Tuesday, September 18, 2007

Book Review: Lies of Locke Lamora & Red Seas Under Red Skies

"Has it got any sports in it?"

"Fencing. Fighting. Torture. Poison. True love. Hate. Revenge. Giants. Hunters. Bad men. Good men. Beautifulest ladies. Snakes. Spiders. Beasts of all natures and descriptions. Pain. Death. Brave men. Coward men. Strongest men. Chases. Escapes. Lies. Truths. Passion. Miracles."
I've been talking up these books for a while now, but I wanted to write a double review and that had to wait for my completion of the second volume. So:

Here we have two installments of Scott Lynch's Gentleman Bastards sequence. You really must read The Lies of Locke Lamora first. It contains essential backstory, although even with plentiful use of flashback the reader is still left with tantalizing gaps in the characters' history. Without some grounding in Lynch's world, you will be lost, because the cast is large and the plots entwined.

Imagine if George R.R. Martin had written an entire series based on the criminal underworld of King's Landing. Picture as a protagonist a cross between MacGyver, Captain Jack Sparrow, and Parker. Imagine that every time Baldrick had a cunning plan it actually could work. These are books about scheming, lying, cheating thieves, and their schemes incidentally produce a certain amount of high adventure.

Settings range from convincingly filthy slums to soaring towers that may be the relic of a culture from the deep past or the far future (is this more Star Wars than Book of the New Sun? uncertain.). Characterizations are broad when appropriate but generally reflect a more nuanced psychology. In Locke Lamora we could have a generic Prince of Thieves, but Lynch imbues him with personality, history, and flair. He also avoids the general trap of permitting readers to grow too comfortable. Death, mayhem, unexpected reverses, and hollow victories abound.
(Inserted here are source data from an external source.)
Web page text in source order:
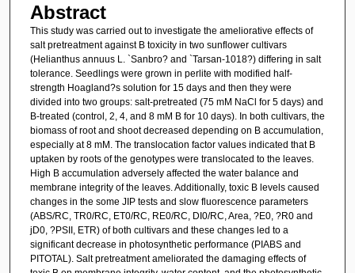
Abstract
This study was carried out to investigate the ameliorative effects of
salt pretreatment against B toxicity in two sunflower cultivars
(Helianthus annuus L. `Sanbro? and `Tarsan-1018?) differing in salt
tolerance. Seedlings were grown in perlite with modified half-
strength Hoagland?s solution for 15 days and then they were
divided into two groups: salt-pretreated (75 mM NaCl for 5 days) and
B-treated (control, 2, 4, and 8 mM B for 10 days). In both cultivars, the
biomass of root and shoot decreased depending on B accumulation,
especially at 8 mM. The translocation factor values indicated that B
uptaken by roots of the genotypes were translocated to the leaves.
High B accumulation adversely affected the water balance and
membrane integrity of the leaves. Additionally, toxic B levels caused
changes in the some JIP tests and slow fluorescence parameters
(ABS/RC, TR0/RC, ET0/RC, RE0/RC, DI0/RC, Area, ?E0, ?R0 and
jD0, ?PSII, ETR) of both cultivars and these changes led to a
significant decrease in photosynthetic performance (PIABS and
PITOTAL). Salt pretreatment ameliorated the damaging effects of
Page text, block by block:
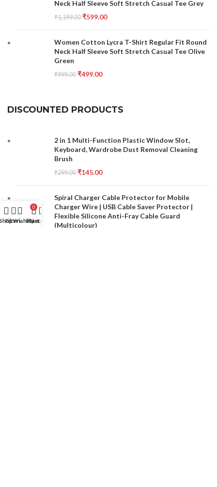
Neck Half Sleeve Soft Stretch Casual Tee Grey
₹1,199.00 ₹599.00
Women Cotton Lycra T-Shirt Regular Fit Round
Neck Half Sleeve Soft Stretch Casual Tee Olive
Green
₹999.00 ₹499.00
DISCOUNTED PRODUCTS
2 in 1 Multi-Function Plastic Window Slot,
Keyboard, Wardrobe Dust Removal Cleaning
Brush
₹299.00 ₹145.00
Spiral Charger Cable Protector for Mobile
Charger Wire | USB Cable Saver Protector |
Flexible Silicone Anti-Fray Cable Guard
(Multicolour)
ShopFiltersWishlist
0
Cart
My account
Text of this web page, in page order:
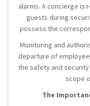
alarms. A concierge
guests during
possess the
Monitoring and
departure of
the safety and
scope
The
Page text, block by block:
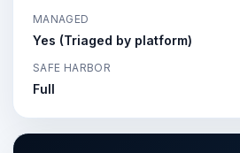
MANAGED
Yes (Triaged by platform)
SAFE HARBOR
Full
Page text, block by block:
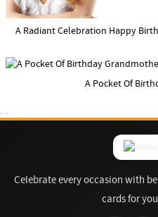
A Radiant Celebration Happy
A Pocket Of
Celebrate every occasion with
cards for
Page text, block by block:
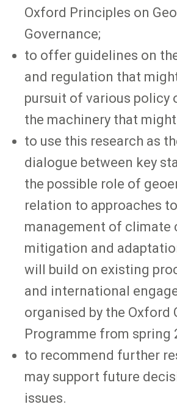
Oxford Principles on
Governance;
to offer guidelines on
and regulation that
pursuit of various policy
the machinery that
to use this research as
dialogue between key
the possible role of
relation to approaches
management of climate
mitigation and
will build on existing
and international
organised by the Oxford
Programme from spring
to recommend further
may support future
issues.
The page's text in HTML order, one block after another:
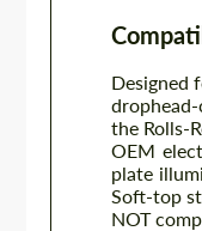
Designed
the Rolls-
OEM
plate
Soft-top
NOT
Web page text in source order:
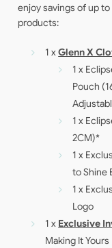
enjoy savings of up to
products:
1 xGlenn X
1 x
Pouch
1 x
2CM)*
1 x
to Shine
1 x
Logo
1 x Exclusive
Making It
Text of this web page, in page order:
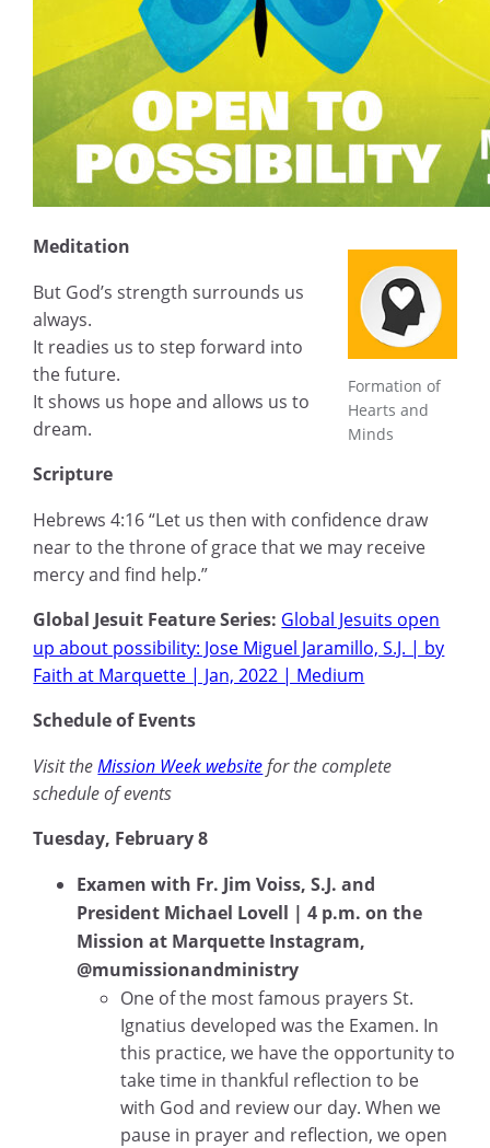
Formation of
Hearts and
Minds
Meditation
But God’s strength surrounds us
always.
It readies us to step forward into
the future.
It shows us hope and allows us to
dream.
Scripture
Hebrews 4:16 “Let us then with confidence draw
near to the throne of grace that we may receive
mercy and find help.”
Global Jesuit Feature Series: Global Jesuits open
up about possibility: Jose Miguel Jaramillo, S.J. | by
Faith at Marquette | Jan, 2022 | Medium
Schedule of Events
Visit the Mission Week website for the complete
schedule of events
Tuesday, February 8
Examen with Fr. Jim Voiss, S.J. and
President Michael Lovell | 4 p.m. on the
Mission at Marquette Instagram,
@mumissionandministry
One of the most famous prayers St.
Ignatius developed was the Examen. In
this practice, we have the opportunity to
take time in thankful reflection to be
with God and review our day. When we
pause in prayer and reflection, we open

The first book could exist as a stand-alone feature; most of the main plot threads are resolved by the novel's end, and we get some significant closure while preserving some uncertainty for the future. Red Seas Under Red Skies, by contrast, ends on something of a cliffhanger, and my emotional attachment to the characters is at war with my admiration for Lynch's nerve with respect to how I hope things shake out.

The only quibbles: sometimes the dialogue is pedestrian, although it's occasionally hilarious (who can argue, through a mouthful of broken teeth, with lines like "one plus one equals don't fuck with me"?) and there is NO MORE of this for a long time, since Red Seas was just released. Also, while one can entertain one's self with casting games* and imagining how some of the more dramatic scenes would play on screen, these books, I fear, are basically unfilmable; too much depends on intricate plots that would require substantial narration to explain or, as is perhaps more likely, a more intelligent audience than the average pack of adolescent boys which makes up the target audience for action-adventure movies.

Highly recommended for fantasy and adventure fans and for others who enjoy a good yarn.

* Locke really requires a young Clive Owen type, and perhaps Vincent Cassel might do as as the villain in Lies and Terrence Stamp would for Red Seas. Or maybe not. Thoughts?